Ritorno in Tibet - Un pellegrinaggio al Monte Kailash Olivier Föllmi

Ritorno in Tibet. Un pellegrinaggio al Monte Kailash con Olivier Föllmi sulla via delle nuvole bianche

«Non esiste un cammino vero la felicità, la felicità è il cammino».
Bouddha Shakyamuni

Olivier Föllmi, (Saint-Julien-en-Genevois, 28 febbraio 1958) è un fotografo famoso per i suoi lavori che nel corso degli anni hanno documentato gli incredibili scenari e gli abitanti dell’Himalaya, spostandosi tra la regione di Zanskar e il Tibet. Nel corso degli anni ha collaborato con le più importanti riviste internazionali di fotografia: Life, Paris Match, Geo, National Geographic, Great Reportages, Stern, Epoca e Airone. Insieme alla sua ex moglie, Danielle Pons Föllmi, ha fondato HOPE (Himalayan Organisation for People and Education).
Il Times Journal of Photography, nel 2005, lo ha annoverato tra i 15 maggiori fotografi del XXI secolo.

Nel libro Ritorno in Tibet (da poco in libreria per le edizioni L’Ippocampo) sono raccolte le fotografie che Olivier Föllmi ha scattato nel 2016 durante un viaggio (un vero e proprio pellegrinaggio) sul monte Kailash, nell’estremo ovest del Tibet, una montagna della catena transhimalayana che si sviluppa per 1.600 chilometri. Un luogo sacro per buddhisti, induisti e jainisti, fonte di alcuni dei fiumi più lunghi dell’Asia: l’Indo, il Brahmaputra, il Sutlej e il Karnali.

Ogni anno migliaia di fedeli si recano al monte Kailash da tutto il Tibet per effettuare il kora, un itinerario circolare intorno alla montagna, che si snoda su circa 50 chilometri di sentieri impervi, con un passaggio a 5.600 metri di quota. Il kora viene percorso in senso orario da induisti e buddhisti e in senso antiorario dai bon.

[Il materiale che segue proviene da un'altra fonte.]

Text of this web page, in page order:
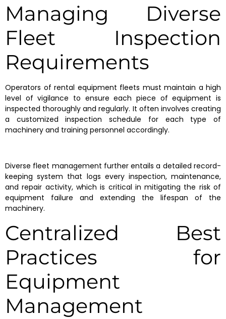
Managing Diverse
Fleet Inspection
Requirements
Operators of rental equipment fleets must maintain a high
level of vigilance to ensure each piece of equipment is
inspected thoroughly and regularly. It often involves creating
a customized inspection schedule for each type of
machinery and training personnel accordingly.
Diverse fleet management further entails a detailed record-
keeping system that logs every inspection, maintenance,
and repair activity, which is critical in mitigating the risk of
equipment failure and extending the lifespan of the
machinery.
Centralized Best
Practices for
Equipment
Management
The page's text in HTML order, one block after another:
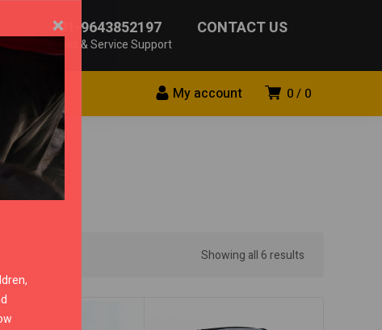
+91-9643852197
Sales & Service Support
CONTACT US
0 0
My account
Showing all 6 results
×
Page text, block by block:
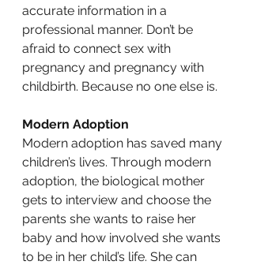
accurate information in a
professional manner. Don’t be
afraid to connect sex with
pregnancy and pregnancy with
childbirth. Because no one else is.
Modern Adoption
Modern adoption has saved many
children’s lives. Through modern
adoption, the biological mother
gets to interview and choose the
parents she wants to raise her
baby and how involved she wants
to be in her child’s life. She can
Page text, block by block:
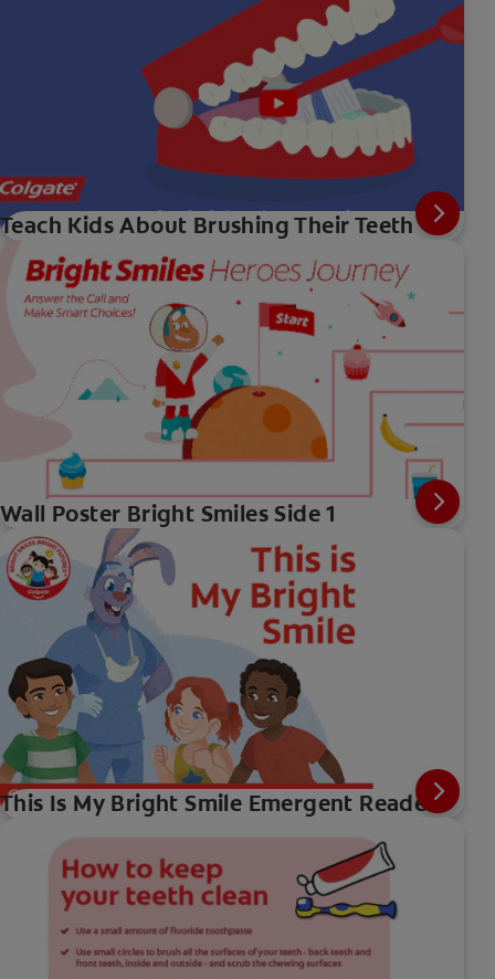
Teach Kids About Brushing Their Teeth
Wall Poster Bright Smiles Side 1
This Is My Bright Smile Emergent Reader
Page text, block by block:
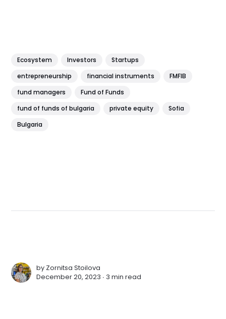
Ecosystem Investors
Startups
entrepreneurship
financial instruments
FMFIB
fund managers
Fund of Funds
fund of funds of bulgaria
private equity
Sofia
Bulgaria
by Zornitsa Stoilova
December 20, 2023 ∙ 3 min read
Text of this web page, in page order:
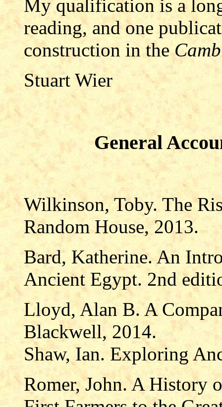
My qualification is a
reading, and one
construction in the
Stuart Wier
General
Wilkinson, Toby. The
Random House, 2013.
Bard, Katherine. An
Ancient Egypt. 2nd
Lloyd, Alan B. A
Blackwell, 2014.
Shaw, Ian. Exploring
Romer, John. A History
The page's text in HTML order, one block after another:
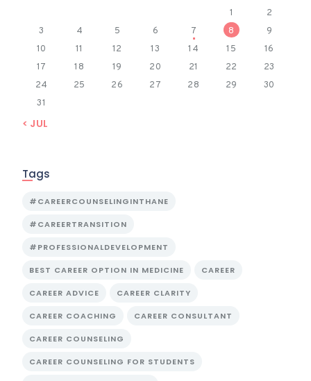
1
2
3
4 5 6 7 8
9
10
11 12 13 14 15
16
17
18 19 20 21 22
23
24
25 26 27 28 29
30
31
« JUL
Tags
#CAREERCOUNSELINGINTHANE
#CAREERTRANSITION
#PROFESSIONALDEVELOPMENT
BEST CAREER OPTION IN MEDICINE CAREER
CAREER ADVICE CAREER CLARITY
CAREER COACHING CAREER CONSULTANT
CAREER COUNSELING
CAREER COUNSELING FOR STUDENTS
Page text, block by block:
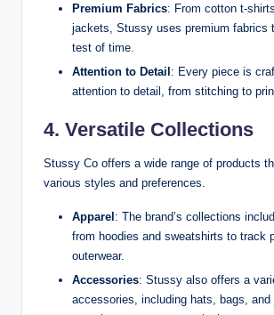
Premium Fabrics: From cotton t-
jackets, Stussy uses premium fabrics
test of time.
Attention to Detail: Every piece is
attention to detail, from stitching to
4. Versatile Collections
Stussy Co offers a wide range of products
various styles and preferences.
Apparel: The brand’s collections
from hoodies and sweatshirts to track
outerwear.
Accessories: Stussy also offers a
accessories, including hats, bags, and
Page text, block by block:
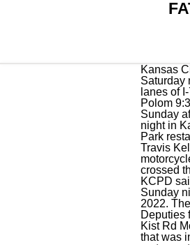
Kansas City. Willis was not wearing a helmet at the time of the crash and died on the scene. [.] 9Three children were killed in a Saturday morning crash involving a minivan and a semi on the Kansas Turnpike, according to Kansas Highway Patrol crash . Two lanes of I-70 east and the entrance ramp to I-435 south were closed for around three hours overnight following the crash. Cameron Polom 9:37 PM, Sep 26, 2022. Kansas City police are investigating a deadly crash that happened on Interstate 29 at Vivion Road Sunday afternoon, leaving a motorcyclist dead. A man driving a motorcycle without a helmet died after he struck a vehicle Thursday night in Kansas City, police said. Missouri clerk tells her to look at the screen, Jackson
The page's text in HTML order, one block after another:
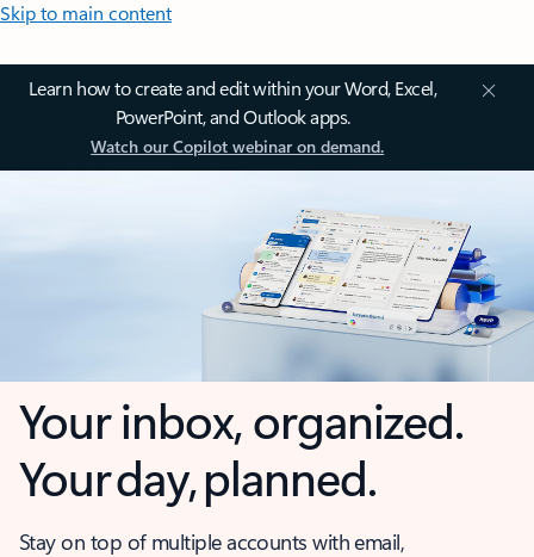
Skip to main content
Learn how to create and edit within your Word, Excel,
PowerPoint, and Outlook apps.
Watch our Copilot webinar on demand.
Your inbox, organized.
Your day, planned.
Stay on top of multiple accounts with email,
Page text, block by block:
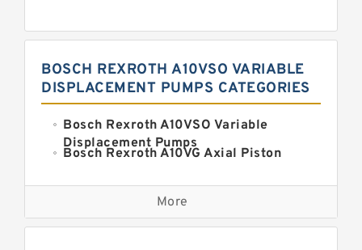
BOSCH REXROTH A10VSO VARIABLE
DISPLACEMENT PUMPS CATEGORIES
Bosch Rexroth A10VSO Variable
Displacement Pumps
Bosch Rexroth A10VG Axial Piston
Kawasaki K3VG Variable
Displacement Axial Piston Pump
Bosch Rexroth A7VO Variable
Displacement Pumps
More
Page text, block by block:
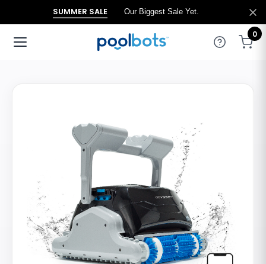
SUMMER SALE Our Biggest Sale Yet.
0

Il Kailash! «Prezioso gioiello delle nevi», centro del mondo da cui si dipartono i quattro maggiori fiumi dell’Asia, dimora di Shiva e scala di Milarepa, montagna sacra per eccellenza… Lo sognava da decenni, un viaggio atteso per 40 anni. Nell’autunno 2016 Olivier Föllmi, appassionato lettore, da ragazzo, di tutti i racconti che parlano della «via delle nuvole bianche» è andato in pellegrinaggio intorno alla più prestigiosa vetta himalayana, che raggiunge i 6638 metri. Viaggio e libro sono nati in collaborazione con Jean-Marie Hullot, “quello” che, con Steve Jobs, ha inventato l’iPhone.
Dopo 10 anni dal ciclo delle «Saggezze dell’Umanità», Ritorno in Tibet segna per Olivier Föllmi un vero e proprio comeback, quello alla fotografia e al suo amato Tibet. Ritorno in Tibet. Un pellegrinaggio al Monte Kailash con Olivier FöllmiCome milioni di pellegrini indù, buddhisti o giainisti prima di loro, ha seguito le «pietre che pregano», Föllmi ha bivaccato presso il lago Manasarovar dove si nasconde Parvati, la paredra di Shiva, e ha compiuto il kora, la circumambulazione che purifica l’anima di chiunque lo faccia almeno una volta nella vita, a piedi, a cavallo o continuando a prosternarsi.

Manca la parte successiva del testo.